2 Log Data Analysis for Security Purposes

A wide variety of security solutions have been proposed in recent years to cope with increasing security challenges. While some solutions could effectively address upcoming cyber security problems, research on intrusion detection systems is still one of the main topics of computer security science. Signature-based approaches (using blocklists) are still the de-facto standard applied today for some good reasons: they are simple to configure, can be centrally managed, i.e., do not need much customization for specific networks, yield an efficient, robust and reliable detection and provide low false positive rates. While these are significant benefits for their application in today’s enterprise environments, there are, nevertheless, solid arguments to work on more sophisticated anomaly-based detection mechanisms.

For instance, technical zero-day vulnerabilities are not detectable by blocklisting approaches; in fact, there are no signatures to describe the indicators of an unknown exploit. Furthermore, attackers can easily circumvent conventional intrusion detection, once indicators are widely distributed. Re-compiling a malware with small modifications will change hash sums, names, IP addresses of command and control servers, rendering previous indicators useless. The interconnection of previously isolated infrastructures entails new entrance points to ICT infrastructures. Especially in infrastructures comprising legacy systems and devices with small market shares, signature-based approaches are mostly inapplicable, because of their lack of (long-term) vendor support and often poor documentation. Eventually, sophisticated attacks use social engineering as an initial intrusion vector. Here, no technical vulnerabilities are exploited, hence, no concise blocklist indicators for the protocol level can appropriately describe erratic and malicious behavior.

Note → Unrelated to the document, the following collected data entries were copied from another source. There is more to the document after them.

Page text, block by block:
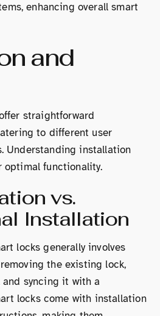
enhancing overall smart
and
straightforward
to different user
Understanding installation
optimal functionality.
vs.
Installation
locks generally involves
the existing lock,
syncing it with a
locks come with installation

Especially the latter aspect requires smart anomaly detection approaches to reliably discover deviations from a desired or previously observed system’s behavior because of an unusual utilization through an illegitimate user. This is the usual case when an adversary manages to steal user credentials, e.g., by phishing, and uses these legitimate credentials to illegitimately access a system. However, an attacker will eventually utilize the system differently from the legitimate user, for instance running scans, searching shared directories and trying to extend their presence to surrounding systems. These activities will be executed at either unusual speed, or at unusual times, taking unusual routes in the network, issuing actions with unusual frequency, or causing unusual data transfers at unusual bandwidth. This will generate a series of events, visible in log data and identifiable by anomaly-based detection approaches.

Blocklisting approaches can be effective in some of these cases. For instance, detecting access attempts outside business hours is a standard case, which every well-configured IDS can handle. Nevertheless, using blocklisting only, the security personnel must think upfront of all the potential attack cases, and how they could manifest in the network. This is not only a cumbersome and tedious task, but also extremely error-prone. In contrast to that, the application of anomaly-based approaches seems promising: one needs to describe the “normal and desired system behavior” (this means to create an allowlist of what is known good) and everything that differs from this description is classified as potentially hostile. The effort is comparatively lower, and remarkably demonstrates the advantage of an anomaly-based approach [4]. However, these advantages come with a price. While signature-based approaches tend to generate false negatives, i.e., not detected attacks, anomaly-based approaches usually are prone to high false positive rates. Complex behavior models and potentially error-prone training phases are just some of the drawbacks to consider. Deploying, configuring and effectively operating an anomaly detection system that ingests log data, is a complicated task. We employ the setting described in Example 1.1 as a guiding scenario for the step-wise introduction of our log data analysis solution.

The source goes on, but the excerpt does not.